ML procedure in the analysis of conformational changes of biocomplexes. Raw images are firstly assigned initial orientation angles using the initial model. That is typically done by projection matching. Then the ML approach is used to obtain 6 to 8 reconstructions. Each 3D model is visually examined in the area of interest; for a ligand presence, in this case the bound tRNA is highlighted in red. Images which were used to obtain the models with tRNA are extracted and subjected to the next round of classification. The following step involves extracting images corresponding to one or another conformation and then followed by refinement. The percentages below the structures in the top row indicate fractions of images from the entire dataset used to calculate these models, while in the second row the percentages are taken from the number of images supposedly containing the bound tRNA.

Figure 8

K-Means Clustering. (a) Two initial seeds are randomly placed within the data. (b) Step  2 indicates positions of the averages of images that are nearest to the seeds. (c) The averages are then recalculated based on the assignments in step  2. Steps  2 and 3 are reiterated; (d) shows the final classes.

Figure 9

Bootstrapping. A representative set of chickens with different tails and head positions. During step one each of L subsets of M images was picked to make L reconstructions.
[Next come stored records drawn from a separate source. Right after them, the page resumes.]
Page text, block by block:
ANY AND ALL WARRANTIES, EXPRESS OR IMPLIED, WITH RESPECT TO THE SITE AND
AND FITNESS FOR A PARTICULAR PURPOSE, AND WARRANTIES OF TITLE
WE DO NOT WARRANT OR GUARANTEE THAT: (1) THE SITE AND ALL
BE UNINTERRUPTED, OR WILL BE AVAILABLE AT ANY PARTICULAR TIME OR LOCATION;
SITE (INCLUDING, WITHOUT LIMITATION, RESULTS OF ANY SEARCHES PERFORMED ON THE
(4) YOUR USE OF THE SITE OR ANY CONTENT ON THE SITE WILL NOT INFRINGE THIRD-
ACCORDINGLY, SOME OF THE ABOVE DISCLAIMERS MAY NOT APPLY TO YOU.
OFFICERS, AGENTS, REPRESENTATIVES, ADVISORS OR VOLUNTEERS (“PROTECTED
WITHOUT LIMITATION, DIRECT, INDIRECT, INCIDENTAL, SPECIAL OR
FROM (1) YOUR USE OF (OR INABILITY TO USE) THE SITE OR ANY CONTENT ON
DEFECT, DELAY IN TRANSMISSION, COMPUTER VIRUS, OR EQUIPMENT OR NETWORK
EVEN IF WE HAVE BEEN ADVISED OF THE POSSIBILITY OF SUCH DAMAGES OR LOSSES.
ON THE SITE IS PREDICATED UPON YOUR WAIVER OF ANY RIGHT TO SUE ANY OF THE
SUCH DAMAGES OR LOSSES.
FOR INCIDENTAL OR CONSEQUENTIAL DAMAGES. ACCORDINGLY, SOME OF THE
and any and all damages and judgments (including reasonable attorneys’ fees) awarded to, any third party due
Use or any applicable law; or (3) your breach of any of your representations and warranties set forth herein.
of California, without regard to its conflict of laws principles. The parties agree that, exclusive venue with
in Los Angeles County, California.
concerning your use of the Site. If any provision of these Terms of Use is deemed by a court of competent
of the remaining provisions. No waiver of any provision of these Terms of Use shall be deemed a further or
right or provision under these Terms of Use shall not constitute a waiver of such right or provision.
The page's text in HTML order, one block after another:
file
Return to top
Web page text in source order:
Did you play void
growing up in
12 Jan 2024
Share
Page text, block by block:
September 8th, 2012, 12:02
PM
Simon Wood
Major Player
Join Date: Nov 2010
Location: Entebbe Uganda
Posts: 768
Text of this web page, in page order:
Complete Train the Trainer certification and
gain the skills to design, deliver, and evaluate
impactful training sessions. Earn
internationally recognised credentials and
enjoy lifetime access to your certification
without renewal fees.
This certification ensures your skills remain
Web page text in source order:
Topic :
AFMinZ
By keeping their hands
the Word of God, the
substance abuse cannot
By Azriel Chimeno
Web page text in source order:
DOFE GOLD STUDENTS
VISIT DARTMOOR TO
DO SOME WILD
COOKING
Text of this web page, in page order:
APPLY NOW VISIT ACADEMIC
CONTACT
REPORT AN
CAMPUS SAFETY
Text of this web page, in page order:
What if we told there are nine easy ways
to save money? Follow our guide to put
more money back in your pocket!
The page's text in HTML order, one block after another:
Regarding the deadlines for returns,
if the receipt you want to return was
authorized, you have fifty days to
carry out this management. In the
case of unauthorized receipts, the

During step  2 the variance within L reconstructions determines the most significant differences in the head (green) and tail (red) positions. The result of the classification of images shown in step  3 is done by analysing the level of variance in areas defined in step  2 (highlighted by red and blue circles). The two reconstructions generated are then used as the input to carry out the refinement using the focused classification (step  4).